I have a poster on my wall stating that I will charge for missed appointments and it is also on my leaflets that I will charge for missed appointments.

Now, if someone misses an appointment ONCE, I give them the benefit of the doubt.

If they miss again, I charge them.

I have had a few clients happily pay up for missed appointments, and even come with bunches of flowers as an apology. One client has paid up twice for missed ones, and sends her family in to keep appointments as she is terrible at keeping them. but, she knows that she will be charged so doesn;t mess me around.

One other client didn't turn up, I rang her, her husband said that she wasn't in. I rang 5 minutes later (to actually offer another appointment) and she answered the phone. She was in but had decided to go shopping instead.
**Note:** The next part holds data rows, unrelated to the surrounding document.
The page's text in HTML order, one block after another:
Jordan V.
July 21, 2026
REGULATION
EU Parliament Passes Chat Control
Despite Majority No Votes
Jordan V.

I made another appointment for the following week. She didn't turn up for that, but rang 5 minutes BEFORE the appointment time to cancel. I sent her a bill. She paid up, although complained that she had actually cancelled, and was taking her business elsewhere.

Another (very regular client) rang early afternoon to cancel her 4pm appointment as she had to go home ill from work. When she came in for her appointment this week, she reminded me to charge her for the missed appointment. I told her that I wouldn't consider it as she WAS GENUINE, and she had given as much notice as she could possibly give.
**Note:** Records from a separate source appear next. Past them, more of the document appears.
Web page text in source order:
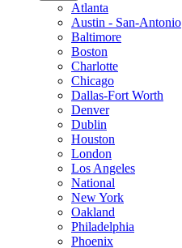
Atlanta
Austin - San-Antonio
Baltimore
Boston
Charlotte
Chicago
Dallas-Fort Worth
Denver
Dublin
Houston
London
Los Angeles
National
New York
Oakland
Philadelphia
Phoenix
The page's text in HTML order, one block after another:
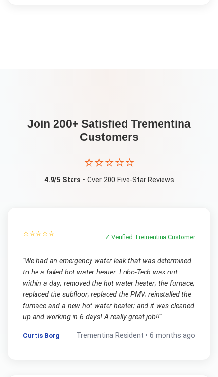
Join 200+ Satisfied Trementina
Customers
⭐⭐⭐⭐⭐
4.9/5 Stars • Over 200 Five-Star Reviews
⭐⭐⭐⭐⭐ ✓ Verified Trementina Customer
"We had an emergency water leak that was determined
to be a failed hot water heater. Lobo-Tech was out
within a day; removed the hot water heater; the furnace;
replaced the subfloor; replaced the PMV; reinstalled the
furnace and a new hot water heater; and it was cleaned
up and working in 6 days! A really great job!!"
Curtis Borg Trementina Resident •6 months ago
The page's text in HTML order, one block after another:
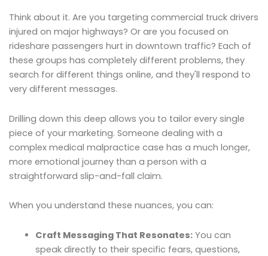
Think about it. Are you targeting commercial truck drivers
injured on major highways? Or are you focused on
rideshare passengers hurt in downtown traffic? Each of
these groups has completely different problems, they
search for different things online, and they'll respond to
very different messages.
Drilling down this deep allows you to tailor every single
piece of your marketing. Someone dealing with a
complex medical malpractice case has a much longer,
more emotional journey than a person with a
straightforward slip-and-fall claim.
When you understand these nuances, you can:
Craft Messaging That Resonates:You can
speak directly to their specific fears, questions,

On another tack, I used to go to a home for people with disabilities for 2 hours every week. They sometimes decided to take their wards out on the spur of the moment just as I was arriving for the appointments. I let this happen once, but the second time they did it (in a month) I had to charge them, and I asked if they would do the same to a chiropodist or a doctor. They looked at me as if I was stupid and said 'of course not', we mutually decided that I wasn't going back AFTER I had collected full wages for that day.

Sometimes you loose some clients, but if you do it professionally and with discretion, you can gain respect and educate your clients to behave and they become solid clients. Sometimes, self-respect for your profession outweighs peoples whims.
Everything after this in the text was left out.